12. I am supported in my view by a single Judge decision by Hidayatullah, J. reported in AIR 1948 Nag 69, Emperor v. Daulat Rajbhan. The facts of that case were similar to the facts of the instant case, It was held therein as follows:

Circumstances may arise when the court may consider that it would not be proper for the wife to live with her husband and then the wife may be permitted to live separate and yet claim maintenance. All such grounds have reference to the comfort and safety of the wife. Conjugal relations are hardly relevant to the order for maintenance under Section 488. A wife is not entitled to live apart from her husband and claim maintenance on the ground that her husband is impotent and unable to perform Ms marital duties.

13. Burn, J. of the Madras High Court also appears to have taken a similar view in AIR 1933 Mad 688 (1), Arunachala Asari v. S. Anandayammal when he observed as follows:

I cannot see that Section 488, Criminal P. C.; has anything to do with ordinary conjugal rights : it deals with ‘maintenance’ only and I see no reason why maintenance should be supposed to include anything more than appropriate food, clothing and lodging.

14. In my view, therefore, the Sessions Judge has erred in law in allowing the claim of Shrimati Mahrul Nisa on the ground of impotency of her husband.

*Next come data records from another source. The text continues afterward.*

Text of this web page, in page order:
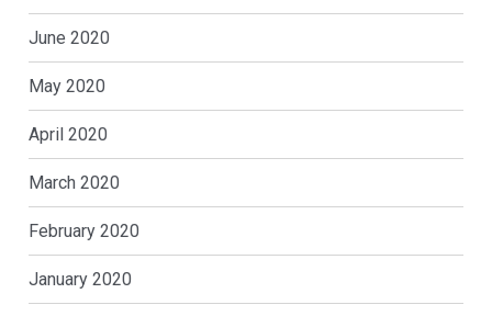
June 2020
May 2020
April 2020
March 2020
February 2020
January 2020
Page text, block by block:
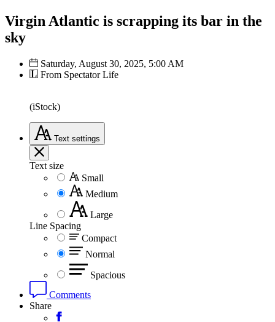
Virgin Atlantic is scrapping its bar in the
sky
Saturday, August 30, 2025, 5:00 AM
From Spectator Life
(iStock)
Text settings
Text size
Small
Medium
Large
Line Spacing
Compact
Normal
Spacious
Comments
Share
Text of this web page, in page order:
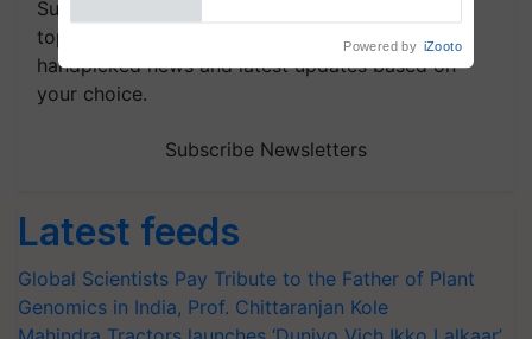
Subscribe to our Newsletter. You choose the
topics of your interest and we'll send you
handpicked news and latest updates based on
your choice.
Subscribe Newsletters
Latest feeds
Global Scientists Pay Tribute to the Father of Plant
Genomics in India, Prof. Chittaranjan Kole

15. This revision application is accordingly allowed and Impugned order of the Sessions Judge, Saharanpur 26th September, 1974 is set aside. The order of the Resident Magistrate, Hardwar dated 31-5-1974 rejecting the application under Section 488 Cr. P.C. filed by Shrimati Mahrul Nisa is restored. The record of this case shall be sent down to the court below within three weeks from today.